Let’s go back to the beginning. The basics aren’t so basic, if you think about it. Decentralized Finance, DeFi – that’s what we do. Roughly. We got into the topic as it opposes TradFi (Traditional Finance, that is) which used to be “the real deal” for a really long time. But not anymore. Think decentralization as a mega-trend in general. Think sharing economy. Think sustainability in terms of alternatives. In terms of the greater good.
Opportunity in our case looks like this: lending to real-world businesses, against real-world collateral – loans. It’s definitely the next frontier to be conquered.
We’re firm believers in decentralized finance, and it appears we’re not the only ones as there is a really sizable amount of capital accumulating in the space. So let’s put it to good use.
We came up with a protocol that funds those real-world loans without having to resort to the good old TradFi system and its dependence on leverage and fractional-reserve banking to carry the cost bloat, thereby greatly reducing systemic risk.
A toast to innovation!
We’ve come up with an opportunity that doesn’t only enable DeFi users to fund loans but to do so through already existing lending platforms. Right now, our main target group are small and medium-sized enterprises (SME) – the ones who find themselves at the losing end when it comes to basically any kind of real-world loans today. At least since the banking crisis in 2007 and 2008, which the system as we know it will frankly never recover from.
In short, our protocol is built to help solve the SME credit funding shortage. And at the same time, it tackles the lack of real-world lending opportunities within the crypto market. Or, let’s rephrase that – we’re providing a little something that hasn’t been there to date: DeFi users getting their hands on real-world yields. What’s more, our protocol may be used for any type of asset lending in the future even though we’re primarily focusing on SMEs for now.
How about a brief interlude on how our brand got its name to lighten up on the engineering talk? We’ll let you in on what (or rather: who) lead us to our noble aim of pioneering the market with something truly new.
What most people know is that during the Renaissance period, Florence was the hub of immense cultural change and great innovation in Europe.

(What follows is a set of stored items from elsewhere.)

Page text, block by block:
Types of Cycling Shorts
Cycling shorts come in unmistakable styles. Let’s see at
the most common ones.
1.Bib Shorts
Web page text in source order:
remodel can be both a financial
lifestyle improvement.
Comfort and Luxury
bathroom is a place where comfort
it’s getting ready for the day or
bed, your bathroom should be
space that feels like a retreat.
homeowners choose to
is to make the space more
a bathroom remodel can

And the name that immediately pops up in that context is Medici. Over time, the Medici family actually collected so many prominent representatives that it’s not easy to tell them apart. Here’s one: Giovanni de’ Medici. He opened the first of the family’s banks more than 600 years ago.
So, we’re talking money. Handling it, saving it, lending it. Ground-breaking innovations such as double-entry bookkeeping or the issuing of letters of credit were pioneered by the Medici dynasty and are still present in our modern financial system. Lower-class-born, they first had to make their way up the social ladder, find the right friends and get married strategically in order to finally become influential beyond legendary.

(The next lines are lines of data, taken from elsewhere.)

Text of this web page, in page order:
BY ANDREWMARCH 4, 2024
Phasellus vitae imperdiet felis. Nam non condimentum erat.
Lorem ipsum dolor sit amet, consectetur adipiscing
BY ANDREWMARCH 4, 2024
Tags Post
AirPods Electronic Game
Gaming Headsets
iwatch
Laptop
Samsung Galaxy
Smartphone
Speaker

Why are you reading this again?
Interestingly enough, trial and error must have been their constant companion. And we thought: who needs noble blood if you can be an esteemed pioneer? (Modesty is not our forte.) So, if we set up a team of topic experts, smart thinkers and diligent executives, we can contribute our inventiveness to a growing, truly future-forward market. There had to be some wisdom we could derive from the peculiar kind of Medici business acumen.
Did the Medici invent the banking? Of course not. But did they run the most popular bank of their time? Most definitely.

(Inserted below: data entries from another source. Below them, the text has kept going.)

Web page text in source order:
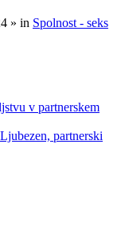
» in Spolnost - seks
v partnerskem
Ljubezen, partnerski
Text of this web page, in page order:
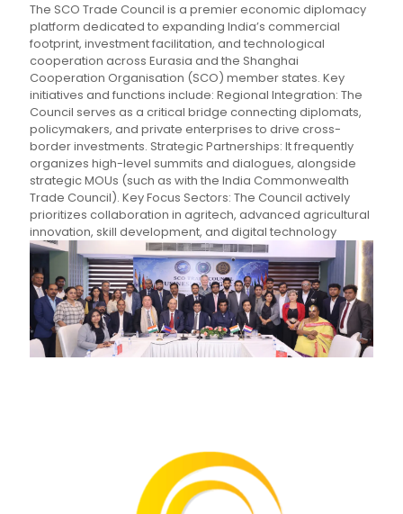
The SCO Trade Council is a premier economic diplomacy
platform dedicated to expanding India’s commercial
footprint, investment facilitation, and technological
cooperation across Eurasia and the Shanghai
Cooperation Organisation (SCO) member states. Key
initiatives and functions include: Regional Integration: The
Council serves as a critical bridge connecting diplomats,
policymakers, and private enterprises to drive cross-
border investments. Strategic Partnerships: It frequently
organizes high-level summits and dialogues, alongside
strategic MOUs (such as with the India Commonwealth
Trade Council). Key Focus Sectors: The Council actively
prioritizes collaboration in agritech, advanced agricultural
innovation, skill development, and digital technology

Bottom-line? The Medici pioneered in rewriting the rules. And we’re here to do the same.
With brave new endeavors, it always comes down to the essentials. Drive. Leadership. Goals. And the necessary proof to know you’re on the right track.
“Italians were eating with a knife and fork when the French were still eating each other. The Medici family had to bring their Tuscan cooks up there so they could make something edible.” — Mario Batali
Just like it has always been a driving force, innovation is imperative to our business.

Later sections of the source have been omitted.